SPMは、University College Londonで開発されている、fMRIデータなどを解析するためのソフトウェアです。GUIベースで操作が簡単です。基本的にMatlab上で動作するため、Matlabを購入する必要があります。いまのところ、Octave上では完全には動作しないようです。Standalone版もあって無料で使えますが、Toolboxを追加できないなどの制約があります。
データ解析
以下では、SPM12を使って解析する方法について簡単に説明します。
準備
取得した画像のDICOMデータを、DICOM importを使ってSPMが読み込める形式に変換します。または、dcm2niixを用いてnii(nifti形式)ファイルに変換します。例えば、以下のようにコマンドラインから入力します。dcm2niixはMRIcroNやMRIcroGLに付属していますが、MRIcroGLに付属している新しいバージョンを使うことをおすすめします。とくにシーメンスのSyngo MR XA30をお使いの場合は、最新版のdcm2niixをお使いください。
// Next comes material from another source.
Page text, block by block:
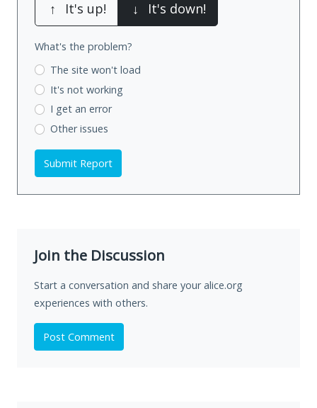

> dcm2niix -z n -f %d -o Outputfolder DICOMfolder
前処理
以下の順番で、前処理を行っていきます。
1. Display 構造画像と機能画像をそれぞれ表示して、画像の原点をACに合わせる。
2. Slicetiming 機能画像のスライスの撮像時刻を調整する。SPMに入力するときは、jsonファイルのSliceTimingをコピペすることができます。
3. Realignment 機能画像の位置を合わせる。私は最初のセッションの最初の画像に合わせています。
(SPMの処理ではないのですが、ここでFSLのTopupを使って、歪み補正を行うことをおすすめします。)
4. Coregistration 機能画像と構造画像を合わせる。
5. Segmentation 構造画像を組織ごとの画像に分割する。Coregistration後の構造画像を指定します。
6. Normalization 構造画像と機能画像をMNI標準脳に合わせる。
7. Smooting 機能画像に空間平滑化処理をする。
統計解析
1. First level specification 個人データの統計解析内容を決定する。
2. First level estimation 個人データの統計解析を実施する。
3. Second level specification グループの統計解析内容を決定する。
4. Second level estimation グループの統計解析を実施する。
5. Results 解析結果を表示する。
追加Toolbox
SPMに初期設定で付いているToolbox以外にも、たくさんのToolboxがあって、追加することができます。私が主に使用しているのは以下のようなものです。
SPM anatomy toolbox、Anatomical Automated Labeling:観測された脳活動が含む領野を調べたり、特定の座標がどの領野に含まれるかを調べたりすることができます。
MarsBaR:Region of Interest (ROI)解析をするためのtoolboxです。特定の領域から、GLMのbeta estimatesや% signal changeを取り出すことや、% signal changeの時系列を調べることができます。
gPPI:機能的結合を調べることができます。gPPIはgeneralized psychophysiological interactionの略で、設定した領域から実験条件によって機能的結合が異なる脳領域を調べます。
TIPS
ファイルのパスの変更
解析に使用しているコンピュータを移動すると、ファイル指定のパスが合わずに、解析の続きできなくなることがあります。このようなときは、spm_changepathという関数を使って、パスの内容を変更することができます。
SPMの解析結果をHuman Connectome Projectのwb_viewで脳表面に表示
spmT_0001.niiを対象画像として、Conte69の左半球に表示する方法です。以下のコマンドを使って、func.giiというGIFTI形式のファイルを作成します。
> wb_command -volume-to-surface-mapping spmT_0001.nii Conte69.L.midthickness.32k_fs_LR.surf.gii spmT_0001.L.func.gii -ribbon-constrained Conte69.L.white.32k_fs_LR.surf.gii Conte69.L.pial.32k_fs_LR.surf.gii
wb_viewでConte69のspecファイルまたはConte69.L.midthickness.32k_fs_LR.surf.giiを開いて、次にspmT_0001.L.func.giiを開きます。Overlay toolboxでspmT_0001.L.func.giiにチェックを入れるとT値のマップが表示できます。右半球も同様に行うと、両半球のT値のマップを表示できます。
※Conte69のspecファイルなどの画像データ群はMidnight Scan Clubのgithubなどからダウンロードできます。